Let me remind you that unemployment in March should already start to grow from the current 3.5%, Nonfarm should decline for the first time in a long time (like the ADP report), and business activity shows the largest decline in the services sector (and in both the EU and the US). So I don’t expect any positive news from America today.

But at the same time, despite the wave markup and, with a high probability, weak news from the US, markets continue to buy the dollar, just as they did a few weeks earlier. Thus, the amplitude of the instrument begins to grow again, and panic moods – to return to the markets.

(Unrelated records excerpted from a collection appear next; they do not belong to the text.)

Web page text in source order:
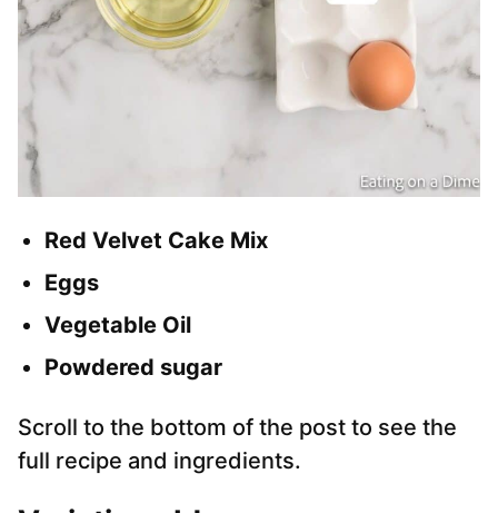
Red Velvet Cake Mix
Eggs
Vegetable Oil
Powdered sugar
Scroll to the bottom of the post to see the
full recipe and ingredients.
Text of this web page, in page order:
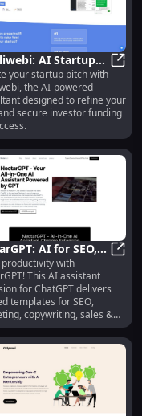
Business
AI Startup
Consultant for
Success
your startup pitch with
the AI-powered
designed to refine your
secure investor funding
Creative Naming
AI for SEO,
Copywriting,
& More
productivity with
This AI assistant
for ChatGPT delivers
templates for SEO,
copywriting, sales &
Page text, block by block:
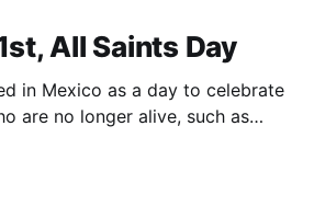
All Saints Day
in Mexico as a day to celebrate
are no longer alive, such as
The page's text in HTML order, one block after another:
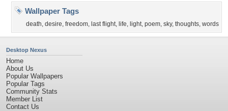
Wallpaper Tags
death, desire, freedom, last flight, life, light, poem, sky, thoughts, words
Desktop Nexus
Home
About Us
Popular Wallpapers
Popular Tags
Community Stats
Member List
Contact Us
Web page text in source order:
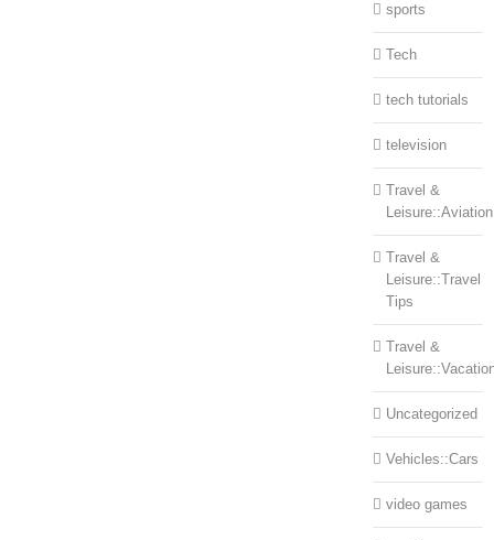
sports
Tech
tech tutorials
television
Travel &
Leisure::Aviation
Travel &
Leisure::Travel
Tips
Travel &
Uncategorized
Vehicles::Cars
video games
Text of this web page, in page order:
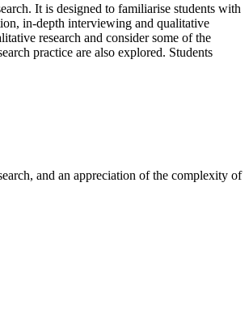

General conclusions and recommendations:

The euro-dollar pair presumably continues to build the rising wave C, which can turn out to be very long. The internal wave structure of this wave can take a 5-wave form. I recommend buying the instrument again in order to build wave 3 inside C after receiving the MACD signal “up” with targets located near the levels of 1.1165 and 1.1295, which corresponds to 61.8% and 76.4% Fibonacci.

GBP / USD

On April 2, the GBP / USD pair gained about 25 basis points. The amplitude of the movement of the instrument decreased, but today, April 3, the markets come to their senses and begin to trade more actively again. The alleged wave 1 or A of the new upward trend section is supposedly completed. If this is true, then the decline in quotes will continue with targets located near the levels of 38.2% and 23.6% Fibonacci.

Fundamental component:

The news background for the GBP / USD pair on April 2 did not differ too much. The same jobless claims report that markets ignored. Today, Britain released the index of business activity in the services sector, which declined more than expected, 34.5 points in March compared with February (53.2). Thus, in a way, the decline of the pound in the first half of Friday is logical.

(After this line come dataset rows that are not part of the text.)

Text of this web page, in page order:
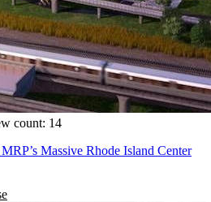
count: 14
Massive Rhode Island Center
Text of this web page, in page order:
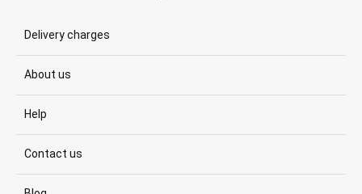
Delivery charges
About us
Help
Contact us

Nevertheless, important data in America will come out in the coming hours, which can also be extremely weak. The only question is how weak. Now, wave marking suggests a decline in quotes. I believe that the news background will not interfere with this process.

General conclusions and recommendations:

The pound / dollar instrument supposedly completed the construction of the first rising wave. Thus, now, I recommend selling the pound with the expectation of building wave 2 or B with targets located near the calculated levels of 1.2093 and 1.1835, which corresponds to 38.2% and 23.6% Fibonacci.

*The market analysis posted here is meant to increase your awareness, but not to give instructions to make a trade.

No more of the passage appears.